The trick is to use the breaktol
keyword argument. breaktol
defaults to 2
,
which means that extrapolate
gives up if the best error estimate increases by
more than a factor of 2 from one iteration to the next. Ordinarily, this
kind of breakdown in convergence arises because you hit the limits of floating-point precision, and halting extrapolation is the right thing to do. Here, however, it would converge if we just continued shrinking h
. So, we simply set breaktol=Inf
to force extrapolation to continue, which works even for a large initial h=1000.0
:
julia> extrapolate(1000.0, breaktol=Inf) do h
@show h
x = 0.01
(1/(x+h) - 1/x) / h
end
h = 1000.0
h = 125.0
h = 15.625
h = 1.953125
h = 0.244140625
h = 0.030517578125
h = 0.003814697265625
h = 0.000476837158203125
h = 5.9604644775390625e-5
h = 7.450580596923828e-6
h = 9.313225746154785e-7
h = 1.1641532182693481e-7
(-10000.000000029328, 5.8616933529265225e-8)
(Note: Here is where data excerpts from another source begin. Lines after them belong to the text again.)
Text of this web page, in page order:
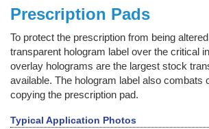
Backstage Passes
Bags
Ballot Box, Vote Box
Bank Checks
Bar Code Labels
Bar Code Mask
Prescription Pads
To protect the prescription from being
transparent hologram label over the critical
overlay holograms are the largest stock
available. The hologram label also combats
copying the prescription pad.
Typical Application Photos
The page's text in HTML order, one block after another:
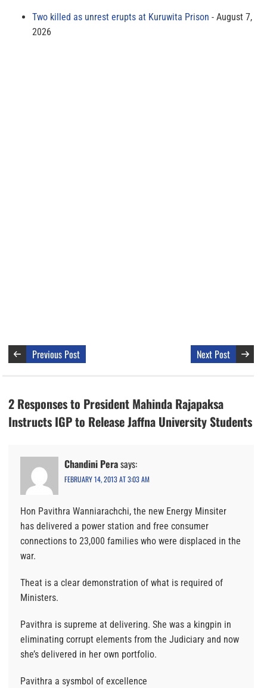
Two killed as unrest erupts at Kuruwita Prison
August 7,
2026
Previous Post Next Post
2 Responses to President Mahinda Rajapaksa
Instructs IGP to Release Jaffna University Students
Chandini Perasays:
FEBRUARY 14, 2013 AT 3:03 AM
Hon Pavithra Wanniarachchi, the new Energy Minsiter
has delivered a power station and free consumer
connections to 23,000 families who were displaced in the
war.
Theat is a clear demonstration of what is required of
Ministers.
Pavithra is supreme at delivering. She was a kingpin in
eliminating corrupt elements from the Judiciary and now
she’s delivered in her own portfolio.
Pavithra a sysmbol of excellence
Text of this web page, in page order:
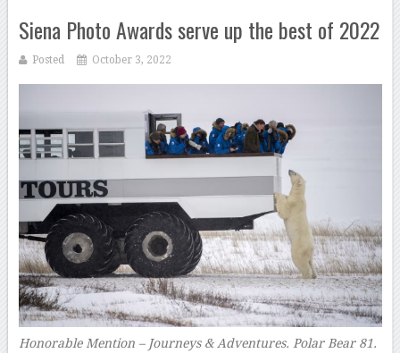
Siena Photo Awards serve up the best of 2022
Posted October 3, 2022
Honorable Mention – Journeys & Adventures. Polar Bear 81.
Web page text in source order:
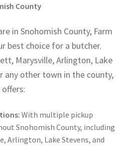
County
in Snohomish County, Farm
best choice for a butcher.
Marysville, Arlington, Lake
any other town in the county,
With multiple pickup
Snohomish County, including
Arlington, Lake Stevens, and
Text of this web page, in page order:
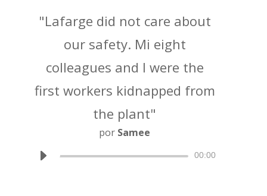
"Lafarge did not care about
our safety. Mi eight
colleagues and I were the
first workers kidnapped from
the plant"
por Samee
Reproductor
00:00
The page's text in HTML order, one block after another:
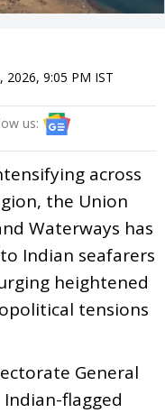
2026, 9:05 PM IST
us:
across
the Union
Waterways has
Indian seafarers
heightened
tensions
General
flagged
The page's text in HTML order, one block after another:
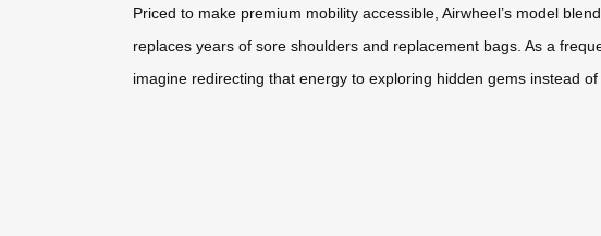
Priced to make premium mobility accessible, Airwheel’s model
replaces years of sore shoulders and replacement bags. As a
imagine redirecting that energy to exploring hidden gems instead
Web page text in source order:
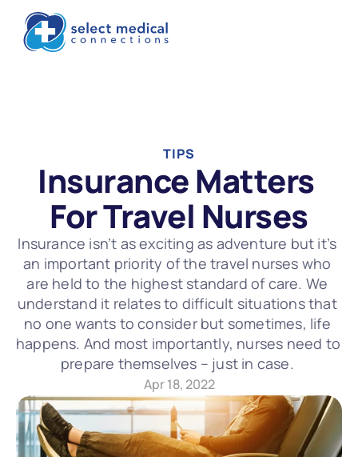
TIPS
Insurance Matters
For Travel Nurses
Insurance isn’t as exciting as adventure but it’s
an important priority of the travel nurses who
are held to the highest standard of care. We
understand it relates to difficult situations that
no one wants to consider but sometimes, life
happens. And most importantly, nurses need to
prepare themselves – just in case.
Apr 18, 2022
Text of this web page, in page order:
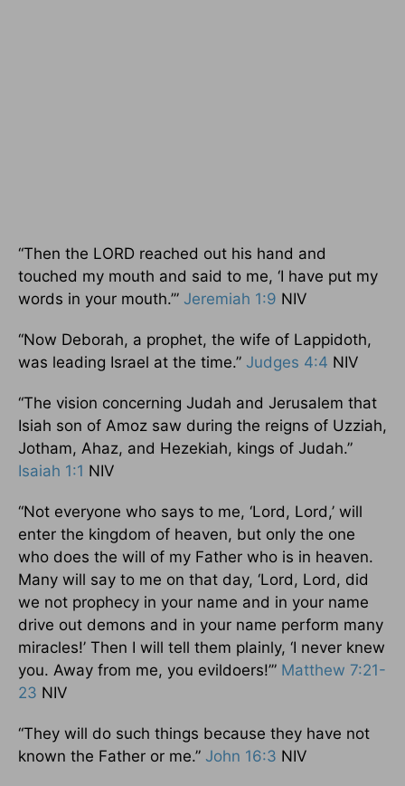
“Then the LORD reached out his hand and
touched my mouth and said to me, ‘I have put my
words in your mouth.’” Jeremiah 1:9 NIV
“Now Deborah, a prophet, the wife of Lappidoth,
was leading Israel at the time.” Judges 4:4 NIV
“The vision concerning Judah and Jerusalem that
Isiah son of Amoz saw during the reigns of Uzziah,
Jotham, Ahaz, and Hezekiah, kings of Judah.”
Isaiah 1:1 NIV
“Not everyone who says to me, ‘Lord, Lord,’ will
enter the kingdom of heaven, but only the one
who does the will of my Father who is in heaven.
Many will say to me on that day, ‘Lord, Lord, did
we not prophecy in your name and in your name
drive out demons and in your name perform many
miracles!’ Then I will tell them plainly, ‘I never knew
you. Away from me, you evildoers!’” Matthew 7:21-
23 NIV
“They will do such things because they have not
known the Father or me.” John 16:3 NIV
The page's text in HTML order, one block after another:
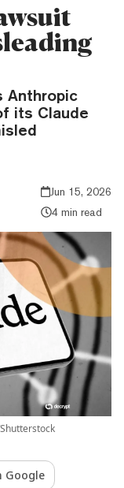
Anthropic
its Claude
Jun 15, 2026
4 min read
Google
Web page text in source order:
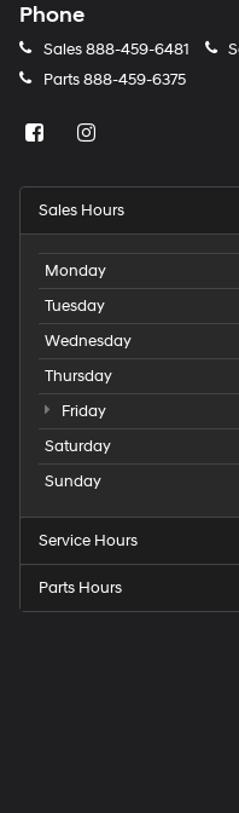
Phone
Sales888-459-6481
Parts888-459-6375
Sales Hours
Monday
Tuesday
Wednesday
Thursday
Friday
Saturday
Sunday
Service Hours
Parts Hours
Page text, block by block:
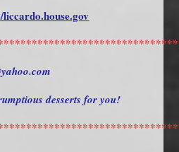
desserts for you!
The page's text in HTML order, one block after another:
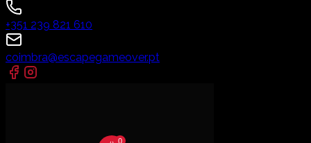
+351 239 821 610
coimbra@escapegameover.pt
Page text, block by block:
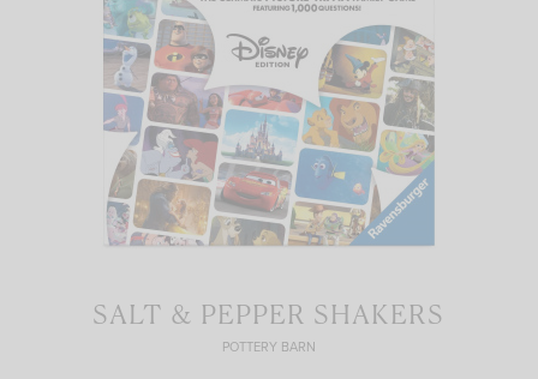
SALT & PEPPER SHAKERS
POTTERY BARN
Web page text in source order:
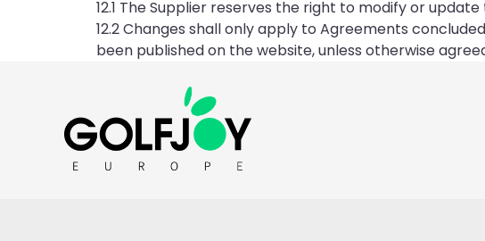
12.1 The Supplier reserves the right to modify or
12.2 Changes shall only apply to Agreements
been published on the website, unless otherwise
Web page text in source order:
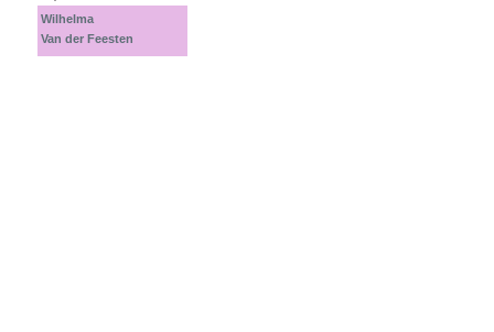
Wilhelma
Van der Feesten
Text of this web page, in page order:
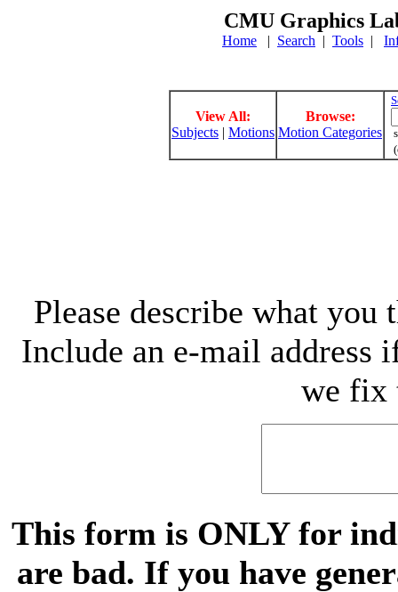
CMU Graphics
Home | Search | Tools |
View All:
Subjects | Motions
Browse:
Motion Categories
Please describe what
Include an e-mail address
we fix
This form is ONLY for
are bad. If you have
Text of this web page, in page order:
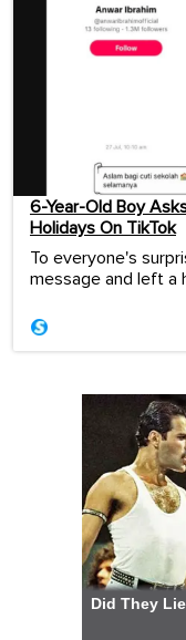
6-Year-Old Boy
Holidays On TikTok
To everyone's
message and left a
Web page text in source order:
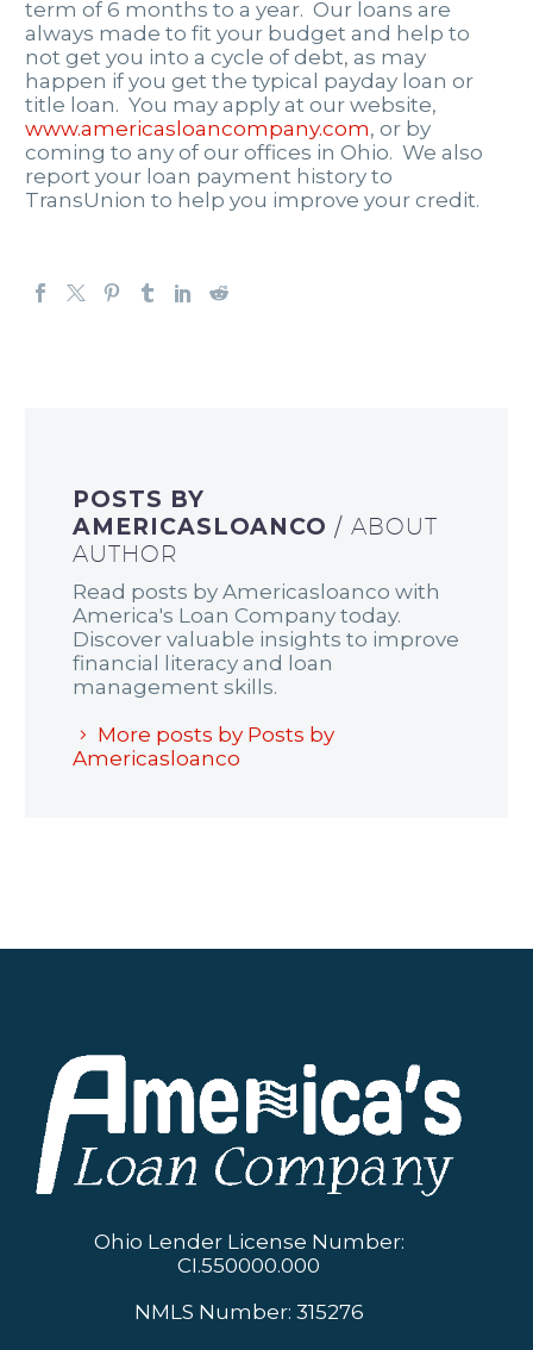
term of 6 months to a year. Our loans are
always made to fit your budget and help to
not get you into a cycle of debt, as may
happen if you get the typical payday loan or
title loan. You may apply at our website,
www.americasloancompany.com, or by
coming to any of our offices in Ohio. We also
report your loan payment history to
TransUnion to help you improve your credit.
POSTS BY
AMERICASLOANCO/ ABOUT
AUTHOR
Read posts by Americasloanco with
America's Loan Company today.
Discover valuable insights to improve
financial literacy and loan
management skills.
More posts by Posts by
Americasloanco
Ohio Lender License Number:
CI.550000.000
NMLS Number: 315276
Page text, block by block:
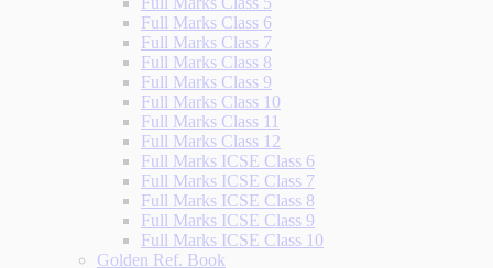
Full Marks Class 6
Full Marks Class 7
Full Marks Class 8
Full Marks Class 9
Full Marks Class 10
Full Marks Class 11
Full Marks Class 12
Full Marks ICSE Class 6
Full Marks ICSE Class 7
Full Marks ICSE Class 8
Full Marks ICSE Class 9
Full Marks ICSE Class 10
Golden Ref. Book
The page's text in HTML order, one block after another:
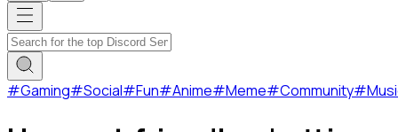
#Gaming#Social#Fun#Anime#Meme#Community#
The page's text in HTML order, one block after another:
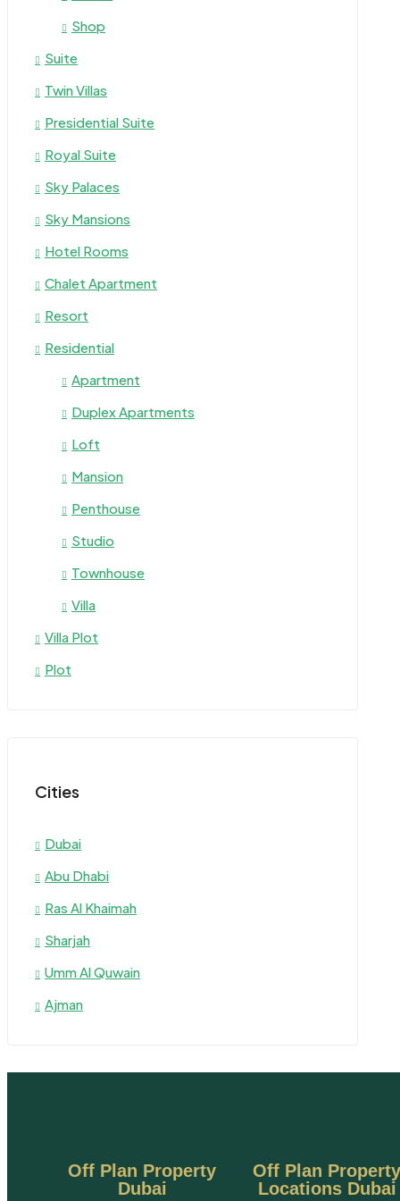
Shop
Suite
Twin Villas
Presidential Suite
Royal Suite
Sky Palaces
Sky Mansions
Hotel Rooms
Chalet Apartment
Resort
Residential
Apartment
Duplex Apartments
Loft
Mansion
Penthouse
Studio
Townhouse
Villa
Villa Plot
Plot
Cities
Dubai
Abu Dhabi
Ras Al Khaimah
Sharjah
Umm Al Quwain
Ajman
Off Plan Property
Dubai
Off Plan Property
Locations Dubai
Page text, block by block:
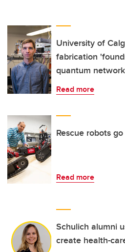
University of
fabrication
quantum
Read more
Rescue robots
Read more
Schulich alumni
create health-
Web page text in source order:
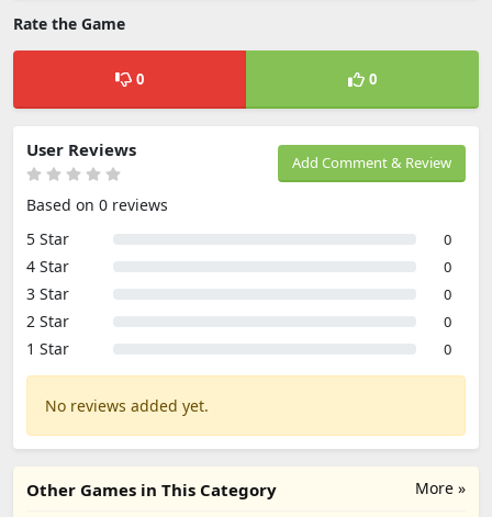
Rate the Game
0 0
Add Comment & Review
User Reviews
Based on 0 reviews
5 Star
0
4 Star 0
3 Star 0
2 Star 0
1 Star 0
No reviews added yet.
More »
Other Games in This Category
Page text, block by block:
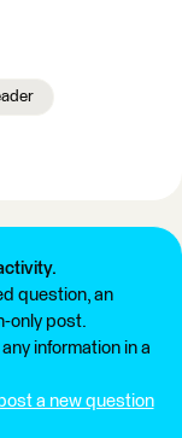
question, an
only post.
information in a
a new question
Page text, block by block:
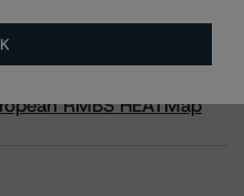
DBRS
RMBS HEATMap

Not that it continues extrapolating until it reaches small h
values where the power-series converges, and in the end it again returns the correct answer to nearly machine precision (and would reach machine precision if we set a smaller rtol
). (The extrapolate
function automatically discards the initial points where the polynomial extrapolation fails.)